Il était assis au bout du canapé et était en train de contempler Sarah assise à l’autre bout. Il écoutait d’un air distrait Sarah parler de leurs collègues,  il était occupé à admirer, sous la lumière tamisée, les mimiques de son visage si agréables, si douces, les mouvements de ses mains osseuses,  ses genoux cachant ses jambes repliées sous son torse recourbé dans le canapé. Il contemplait dans un état d’hypnose ce panorama mouvant qui ondulait devant ses yeux et l’attirait vers lui avec une force irrésistible comme la lumière absorbée  par un trou noir ; il avança le torse vers Sarah, mit sa main sur  son avant-bras et dit : - Sarah ?

 

Sarah continua de prononcer encore quelques mots tout en le regardant. Son visage s’enquit : que veut-il dire ?

 

-Sarah ? Il le redit sur un ton nonchalant.
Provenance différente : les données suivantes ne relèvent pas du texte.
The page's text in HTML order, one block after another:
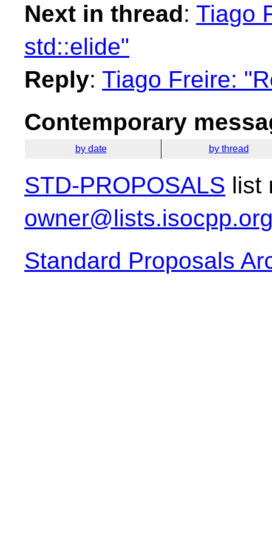
Next in thread: Tiago
std::elide"
Reply: Tiago Freire:
Contemporary
by date by thread
STD-PROPOSALS list
Standard Proposals
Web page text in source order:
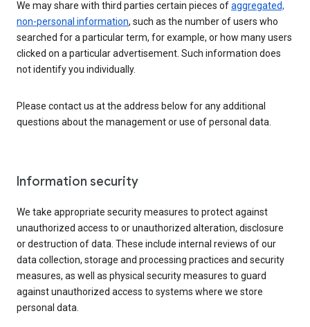
We may share with third parties certain pieces ofaggregated,
non-personal information, such as the number of users who
searched for a particular term, for example, or how many users
clicked on a particular advertisement. Such information does
not identify you individually.
Please contact us at the address below for any additional
questions about the management or use of personal data.
Information security
We take appropriate security measures to protect against
unauthorized access to or unauthorized alteration, disclosure
or destruction of data. These include internal reviews of our
data collection, storage and processing practices and security
measures, as well as physical security measures to guard
against unauthorized access to systems where we store
personal data.
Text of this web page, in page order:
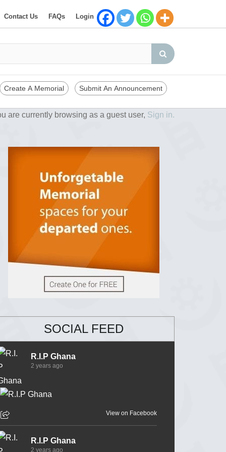
Contact Us FAQs Login
Create A Memorial Submit An Announcement
are currently browsing as a guest user, Sign in.
SOCIAL FEED
R.I.P Ghana
2 years ago
View on Facebook
R.I.P Ghana
2 years ago
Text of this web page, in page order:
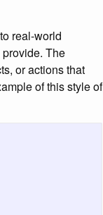
real-world
The
or actions that
of this style of
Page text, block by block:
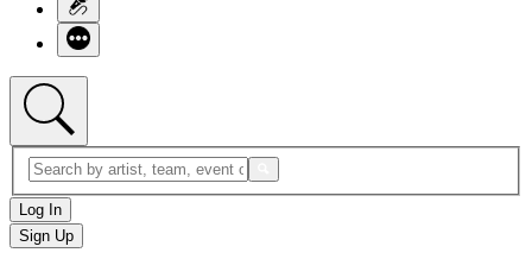
Log In
Sign Up
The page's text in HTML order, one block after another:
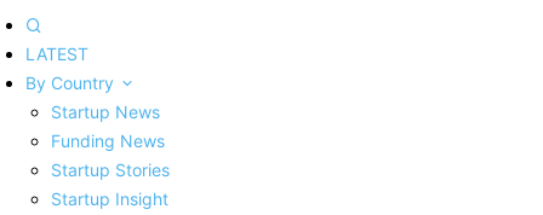
LATEST
By Country
Startup News
Funding News
Startup Stories
Startup Insight
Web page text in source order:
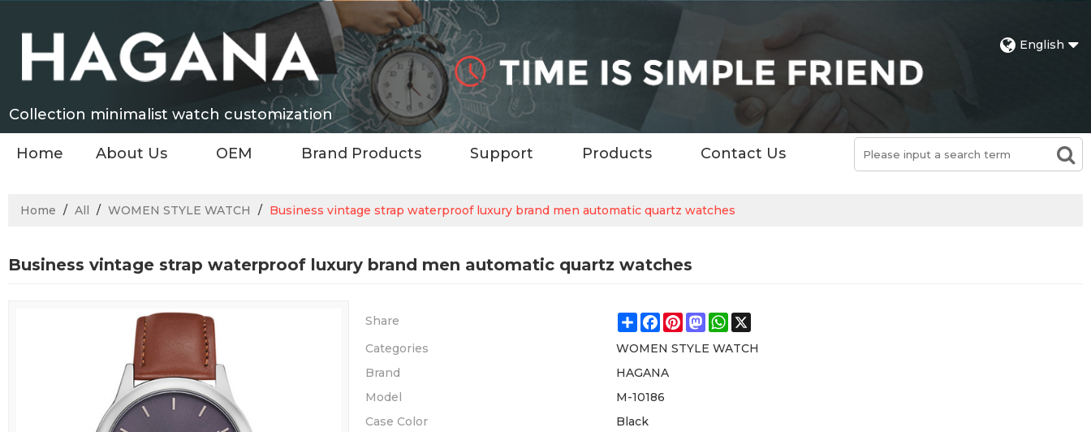
Collection minimalist watch customization
English
Home About Us OEM Brand Products Support Products Contact Us
Home / All / WOMEN STYLE WATCH / Business vintage strap waterproof luxury brand men automatic quartz watches
Business vintage strap waterproof luxury brand men automatic quartz watches
Share ShareFacebook
Pinterest
Mastodon
WhatsApp
Categories
WOMEN STYLE WATCH
Brand
HAGANA
Model
M-10186
Case Color
Black

Sarah arrêta de discourir, son visage arqué en un point d’interrogation. Ils se regardèrent. Un instant s’écoula, un siècle passa. Ils s’approchèrent l’un de l’autre. Leurs lèvres se touchèrent, s’unirent, se mordillèrent. Keyvan sentit le parfum de Sarah, il la prit fort dans ses bras et sentit ses osselets, son corps si fragile contrastant avec le caractère dur de cette fille. Il toucha ses omoplates et il glissa ses doigts dans les cheveux de Sarah, il les tira détestablement. Ce baiser interminable, cette alliance colorée de tous les sens : le toucher, l’odorat, le goûter figea le temps: les instants s’envolèrent, les siècles passèrent. Ils se touchaient, ils se découvraient de nouveau, autrement, les mouvements des caresses suivaient une parfaite harmonie non exercée, venant d’un instinct existant ou créé chez eux. Les instants, les décennies passaient…

 

…Ils  perdirent haleine, de ce baiser sempiternel, de cette union infinie et en même temps éphémère. Ils se regardèrent un instant. Ce regard gêna Keyvan ; l’heure n’était pas à la besogne des yeux mais à celle des membres  et de la peau, du toucher, de l’ouïe et de l’odorat…  Il posases lèvres sur le manubrium osseux de Sarah. Elle caressa les joues de Keyvan ; il posa sa tête sur sa poitrine et ferma les yeux. Sarah commença à  lui cajoler la tête et la serra contre elle. Elle avançait ses doigts dans ses cheveux et fouillait d’une dynamique calme et régulière. Keyvan entendait les battements de son cœur, il était juste sous son oreille.  Il n’y avait qu’un parapet, un os fragile et mince, qui le séparait de l’extérieur. Cette pensée attendrit davantage Keyvan. Il glissa ses bras autour de son torse et la serra. Elle s’allongea sur le canapé. Ils prirent une position plus confortable et restèrent comme cela, dans le silence, enveloppés dans la lumière tamisée du salon, coupés du monde : pas le moindre bruit de l’extérieur, pas le moindre mouvement, donc pas de temps, pas de dimension. Rien, néant, que lui et elle…

 

Sarah bougea, une minuscule impulsion. Keyvan mit sa main sur sa poitrine, il n’avait envie de rien d’autre, il n’avait pas envie de Sarah. Son sentiment pour Sarah était beaucoup plus important, de telle sorte que tout autre chose pâlissait. Il ne voulait pas aller plus loin. Ce fut tout, ce fut le néant et l’être : l’éternité. Rien d’autre.